Pinar Boyraz received the double major B.S. degrees in Textile Engineering andMechanical Engineering with a focus
in System Dynamics and Control Engineering with high honors (4th and 2nd place respectively in graduation) from
Istanbul Technical University, Istanbul, Turkey in 2003 and 2004. She was awarded her PhD degree in Mechatronics
from Loughborough University, United Kingdom in July 2008. She has been awarded merit-based scholarships by
Haci Omer Sabanci Foundation (TR, 1998-2003), Royal Academy of Engineering (UK, 2007) and full-scholarship
from Loughborough University (UK, 2004-2007) during her studies.
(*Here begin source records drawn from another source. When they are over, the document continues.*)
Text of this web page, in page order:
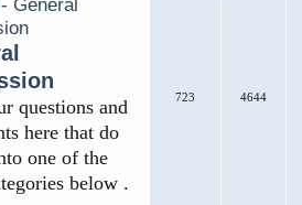
questions and
here that do
one of the
below .
723 4644

She is currently a Research Associate in the
Erik Jonsson School of Engineering and Computer Science, University of Texas at Dallas (UTD), Richardson, U.S.A.
since February 2008. Her research interests include applications of control theory, robust & optimal control; signal
processing, vehicle/system dynamics, image/video processing and analysis, applications of artificial intelligence
(Artificial Neural Networks, Fuzzy Inference Systems and Genetic Algorithms). Her recent focus is mathematical
modelling (i.e. Hidden Markov Models, Gaussian Mixtures and Control Theory) of driver behaviour for development
of active vehicle safety and control systems.